Машина взбиралась круто вверх по старой, вымощенной камнями дороге.
— Ты ничего не боишься упустить?
— Тебя, — сказал он.
— Я имею в виду работу.
— Разве похоже, что я на работе?
— Кто тебя знает. Ты великолепный актер. Худшего я не видела. Я люблю тебя, сумасшедший, — сказала она. — И помню все твои классические роли. Лучше всего тебе удавалась роль Верного Супруга, ты исполнял ее с блеском; помнится, на твои брюки выплеснулся сок, и всякий раз, когда ты смотрел на меня, пятно становилось все больше. Кажется, это было в «Рице».
— Там мне роль Верного Супруга лучше всего удавалась, — сказал Томас Хадсон. — Как Гаррику в Олд-Бейли[113].
— Ты что-то путаешь, — возразила она. — Лучше всего она удавалась тебе в «Нормандии».
— Когда ее сожгли, я дней шесть ни о чем другом думать не мог.
— Для тебя это не рекорд.
— Это правда, — согласился Томас Хадсон.
Автомобиль остановился у ворот, и шофер пошел их открывать.
— Так, значит, мы здесь живем?
— Да. На самой вершине. Прости, что дорога в таком жалком состоянии.
Автомобиль миновал рощицу из манговых деревьев и фламбойянов, обогнул навесы для скота и по круглой подъездной аллее подкатил к дому. Томас Хадсон распахнул дверцу, и она ступила на землю так, словно оказывала той бескорыстную и щедрую услугу.
Она подняла глаза на открытые окна спальни. Большие — они в чем-то напомнили ей «Нормандию».

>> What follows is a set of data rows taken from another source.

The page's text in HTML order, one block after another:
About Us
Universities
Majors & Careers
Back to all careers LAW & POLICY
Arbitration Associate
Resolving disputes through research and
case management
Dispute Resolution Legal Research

— Никуда я не полечу, — сказала она. — Разве я не могу заболеть? Болеют же другие женщины.
— Два знакомых врача даже под присягой поклянутся, что ты больна.
— Чудесно, — сказала она, поднимаясь по лестнице. — Надеюсь, их не придется звать на обед?

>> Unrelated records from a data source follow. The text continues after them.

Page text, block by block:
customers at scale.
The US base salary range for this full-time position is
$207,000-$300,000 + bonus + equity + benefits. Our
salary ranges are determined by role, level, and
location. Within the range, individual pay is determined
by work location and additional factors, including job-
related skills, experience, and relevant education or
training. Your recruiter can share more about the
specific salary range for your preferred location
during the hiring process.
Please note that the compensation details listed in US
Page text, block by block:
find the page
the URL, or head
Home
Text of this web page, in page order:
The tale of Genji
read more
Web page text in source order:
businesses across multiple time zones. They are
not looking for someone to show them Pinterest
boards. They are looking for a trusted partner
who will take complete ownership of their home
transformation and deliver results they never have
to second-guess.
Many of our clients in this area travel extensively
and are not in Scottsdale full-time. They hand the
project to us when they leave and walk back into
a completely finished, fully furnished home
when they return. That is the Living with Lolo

— Нет, — ответил он, открывая перед ней дверь. — Просто позвоню им и пошлю шофера за свидетельством.
— Решено, — сказала она. — Я больна. Пусть на этот раз военные развлекают себя сами.
— Ты все равно улетишь.
— Нет. Я буду развлекать тебя. Тебя давно не развлекали как следует?
— Да.
— И меня — да. Как в этом случае правильно сказать — «да» или «нет»?
— Не знаю, — ответил он, крепко прижал ее к себе, заглянул в глаза и отвел взгляд в сторону. Открыв дверь в большую спальню, он задумчиво произнес: — Скорее, «нет».
Окна были распахнуты, в комнате гулял ветер, но в жаркую погоду это было даже приятно.
— Похоже на «Нормандию». Ты специально так сделал, ради меня?
— Конечно, дорогая, — солгал он. — А ты как думала?
— Ты враль почище меня.
— Нет, тут тебя не превзойти.
— Не надо лгать. Просто притворимся, что ты это сделал для меня.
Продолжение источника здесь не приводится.